By Cindy Corell | Mission Co-worker Haiti

Fabienne Jean, coordinator of FONDAMA, Hands Together Foundation of Haiti, speaks to the media about the need for solutions to Haiti’s poverty in June 2018. Photo by Cindy Corell.

Haiti operates daily in crisis mode. Eighty percent of Haitians survive on less than $2.40 a day. Inflation puts the price of daily necessities further and further out of reach for the average family. The cost of education, too, is rising, so parents will do without to send at least one child to school.

It’s miserable for many, so much so, it’s become normalized. But in early July, the many crises erupted. Haiti’s history of carrying heavy debt, failing to make necessary improvements to its people’s quality of life and deep corruption within its government hit a tipping point with the people in the streets.

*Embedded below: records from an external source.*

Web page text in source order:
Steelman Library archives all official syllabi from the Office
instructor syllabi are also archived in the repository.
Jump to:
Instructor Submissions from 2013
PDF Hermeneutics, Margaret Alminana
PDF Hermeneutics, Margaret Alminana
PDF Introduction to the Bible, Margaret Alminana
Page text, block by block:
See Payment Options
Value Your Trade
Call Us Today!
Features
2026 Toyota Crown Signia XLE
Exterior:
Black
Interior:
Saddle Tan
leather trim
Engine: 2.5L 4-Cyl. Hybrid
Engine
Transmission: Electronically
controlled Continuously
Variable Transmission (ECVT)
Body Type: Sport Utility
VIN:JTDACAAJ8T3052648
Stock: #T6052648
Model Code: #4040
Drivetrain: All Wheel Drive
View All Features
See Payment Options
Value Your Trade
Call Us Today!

Then, on July 5, in anticipation of fuel price increases from 38 to 47 percent, protestors began blocking roads and burning tires. By the next day, when the announcement was made, those protests multiplied exponentially. Protestors cut off access to Port-au-Prince. They burned vehicles and buildings. They broke into and burned businesses large and small.

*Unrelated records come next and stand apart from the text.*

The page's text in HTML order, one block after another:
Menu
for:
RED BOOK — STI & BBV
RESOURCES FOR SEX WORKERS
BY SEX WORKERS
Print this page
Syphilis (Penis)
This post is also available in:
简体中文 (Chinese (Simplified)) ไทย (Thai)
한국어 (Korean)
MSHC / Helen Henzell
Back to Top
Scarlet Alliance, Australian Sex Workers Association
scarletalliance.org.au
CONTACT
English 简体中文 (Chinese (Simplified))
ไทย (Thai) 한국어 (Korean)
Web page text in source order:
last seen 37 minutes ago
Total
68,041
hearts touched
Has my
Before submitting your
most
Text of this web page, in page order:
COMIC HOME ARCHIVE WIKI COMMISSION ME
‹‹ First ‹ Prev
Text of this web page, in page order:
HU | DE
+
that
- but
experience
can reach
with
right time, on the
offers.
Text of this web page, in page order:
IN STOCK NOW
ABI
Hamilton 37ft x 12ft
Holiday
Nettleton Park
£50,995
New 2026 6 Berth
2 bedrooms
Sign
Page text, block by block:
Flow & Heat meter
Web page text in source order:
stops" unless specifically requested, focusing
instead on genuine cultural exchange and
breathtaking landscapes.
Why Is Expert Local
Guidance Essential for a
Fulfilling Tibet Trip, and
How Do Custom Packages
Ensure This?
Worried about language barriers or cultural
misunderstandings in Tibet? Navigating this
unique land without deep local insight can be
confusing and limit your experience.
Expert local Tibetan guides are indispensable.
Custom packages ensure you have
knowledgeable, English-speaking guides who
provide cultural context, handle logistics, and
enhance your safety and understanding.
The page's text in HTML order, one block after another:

At the root of the anger is a requirement from the International Monetary Bank that Haiti drop historic subsidies for fuel, thereby raising the cost of gasoline and diesel. It follows years of corruption charges leveled against President Jovenel Moise, members of Parliament and other leaders in the PetroCaribe scandal.

The country came to a standstill. Prime Minister Jack Guy Lafontant reversed the fuel price increase, but protestors stayed in the street, calling for his ouster. He resigned on July 13, bringing calm to the city, but that calm is only skin-deep. A simmering anger remains.

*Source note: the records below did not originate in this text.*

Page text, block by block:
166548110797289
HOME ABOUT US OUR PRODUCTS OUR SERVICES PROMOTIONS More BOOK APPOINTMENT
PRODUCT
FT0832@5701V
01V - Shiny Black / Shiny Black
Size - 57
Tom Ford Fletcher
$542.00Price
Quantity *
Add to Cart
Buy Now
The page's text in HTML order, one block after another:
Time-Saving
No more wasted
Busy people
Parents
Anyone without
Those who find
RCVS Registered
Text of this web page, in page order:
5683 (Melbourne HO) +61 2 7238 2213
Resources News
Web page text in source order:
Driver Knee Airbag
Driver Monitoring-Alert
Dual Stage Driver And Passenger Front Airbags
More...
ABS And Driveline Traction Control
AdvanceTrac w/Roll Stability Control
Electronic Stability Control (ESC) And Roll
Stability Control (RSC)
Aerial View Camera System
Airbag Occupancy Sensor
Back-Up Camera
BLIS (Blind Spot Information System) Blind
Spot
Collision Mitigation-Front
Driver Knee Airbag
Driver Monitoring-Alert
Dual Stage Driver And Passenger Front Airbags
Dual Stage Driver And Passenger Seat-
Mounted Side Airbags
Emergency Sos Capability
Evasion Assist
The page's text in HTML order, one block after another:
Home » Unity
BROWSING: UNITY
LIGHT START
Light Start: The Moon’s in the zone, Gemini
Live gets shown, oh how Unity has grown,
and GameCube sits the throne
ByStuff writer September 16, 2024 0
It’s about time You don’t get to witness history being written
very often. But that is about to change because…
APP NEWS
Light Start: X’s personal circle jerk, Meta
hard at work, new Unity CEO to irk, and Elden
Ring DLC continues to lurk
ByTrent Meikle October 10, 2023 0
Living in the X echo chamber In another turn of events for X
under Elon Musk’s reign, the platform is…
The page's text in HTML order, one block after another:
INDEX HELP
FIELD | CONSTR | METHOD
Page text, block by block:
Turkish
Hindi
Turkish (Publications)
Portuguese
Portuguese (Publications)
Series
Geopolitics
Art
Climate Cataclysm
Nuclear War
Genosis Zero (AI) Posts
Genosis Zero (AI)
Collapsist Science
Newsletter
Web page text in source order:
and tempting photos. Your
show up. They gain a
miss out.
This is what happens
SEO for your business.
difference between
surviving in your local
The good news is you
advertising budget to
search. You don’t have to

FONDAMA’s coordinator Fabienne Jean and other civil society leaders met in early August to determine ways to reach out to government officials in response to the decades-long corruption. Together, they asked for transparency in the government, an end to the lawlessness, justice reform, and even a new Constitution.

FONDAMA, the Joining Hands network in Haiti, (Hands Together Foundation of Haiti) has been pecking away at the root causes of this country’s dire poverty:

1.      To combat the effects of climate change that bring catastrophic storms or starving drought, FONDAMA members have led training sessions in rural communities, including sessions about climate change and its effects and issues creating poverty in other parts of the country.

2.      To combat food imports that undermine the small profits of local producers, FONDAMA members have supported local farmers and found ways to bring farmers from all regions together. Also, FONDAMA has offered training in different forms of advocacy, how each organization can play a role in network-wide advocacy campaigns and the power of advocacy against corrupt governments,

3.      To combat land-grabbing, members of FONDAMA have organized, written letters to industries taking land from poor farmers, initiated conversations with the International Development Bank and anticipated future land vulnerable to gluttonous businesses or corrupt government leaders.

4.      FONDAMA sponsored a conference in early June, attended by people from organizations, civil society groups and the media, to highlight issues of climate change, food imports and land grabbing, and search for solutions.

5.      And in each of these steps, and many others not mentioned here, FONDAMA is working with its hundreds of thousands of members in nine of the 10 departments (states), making it known to elected leaders and prospective candidates that the people expect positive change. But inflation and misery continue to rise.

It’s early yet. We do not know when change will come. But immense frustration at the poor conditions in which Haitians are living has lit a fire in the streets, and civil society, FONDAMA included, is at the table to press elected leaders for change. And while we do that, we continue our work in rural communities, educating and training new leaders for a better tomorrow.